Items from a data source
Start of Block
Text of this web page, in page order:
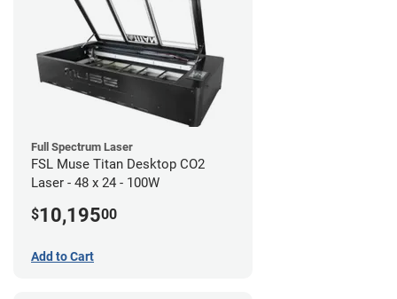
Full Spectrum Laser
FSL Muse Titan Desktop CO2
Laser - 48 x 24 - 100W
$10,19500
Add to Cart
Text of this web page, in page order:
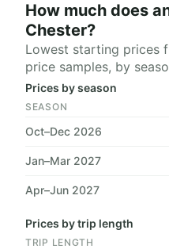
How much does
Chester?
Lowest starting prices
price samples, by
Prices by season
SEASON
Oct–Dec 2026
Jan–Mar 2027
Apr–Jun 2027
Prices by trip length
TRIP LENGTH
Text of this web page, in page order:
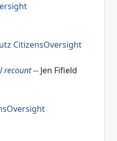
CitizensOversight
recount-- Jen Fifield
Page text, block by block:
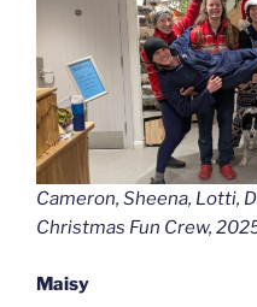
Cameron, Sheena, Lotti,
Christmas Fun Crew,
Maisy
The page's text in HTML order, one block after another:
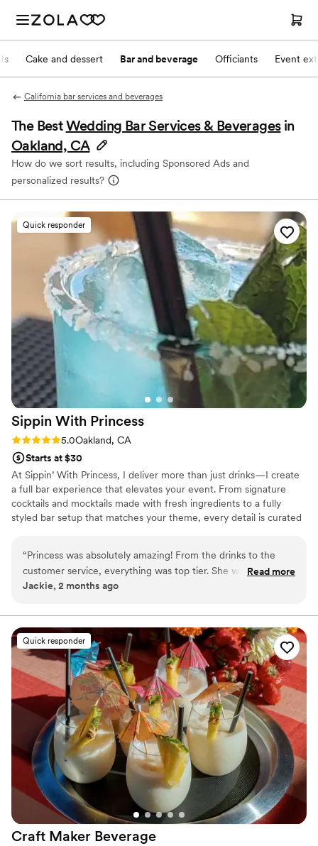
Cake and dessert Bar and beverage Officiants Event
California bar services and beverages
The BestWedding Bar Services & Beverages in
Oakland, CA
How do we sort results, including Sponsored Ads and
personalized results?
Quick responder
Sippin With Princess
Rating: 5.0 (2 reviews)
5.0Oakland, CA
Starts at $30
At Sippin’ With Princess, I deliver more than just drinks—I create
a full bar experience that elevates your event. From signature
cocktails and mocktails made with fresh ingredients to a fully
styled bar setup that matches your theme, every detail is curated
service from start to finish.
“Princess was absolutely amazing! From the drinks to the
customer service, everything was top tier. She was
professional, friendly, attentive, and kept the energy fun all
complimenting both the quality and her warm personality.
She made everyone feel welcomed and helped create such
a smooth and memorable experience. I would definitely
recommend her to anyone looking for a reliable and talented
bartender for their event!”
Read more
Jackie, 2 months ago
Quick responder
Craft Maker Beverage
End of Block
Start at the top of the entries and repeat each line exactly, ending at the line that contains "Page text, block". Pictures are not part of the copy.

_Solution to this exercise_
Text of this web page, in page order:
Full Spectrum Laser
FSL Muse Titan Desktop CO2
Laser - 48 x 24 - 100W
$10,19500
Add to Cart
Text of this web page, in page order:
How much does
Chester?
Lowest starting prices
price samples, by
Prices by season
SEASON
Oct–Dec 2026
Jan–Mar 2027
Apr–Jun 2027
Prices by trip length
TRIP LENGTH
Text of this web page, in page order:
CitizensOversight
recount-- Jen Fifield
Page text, block by block:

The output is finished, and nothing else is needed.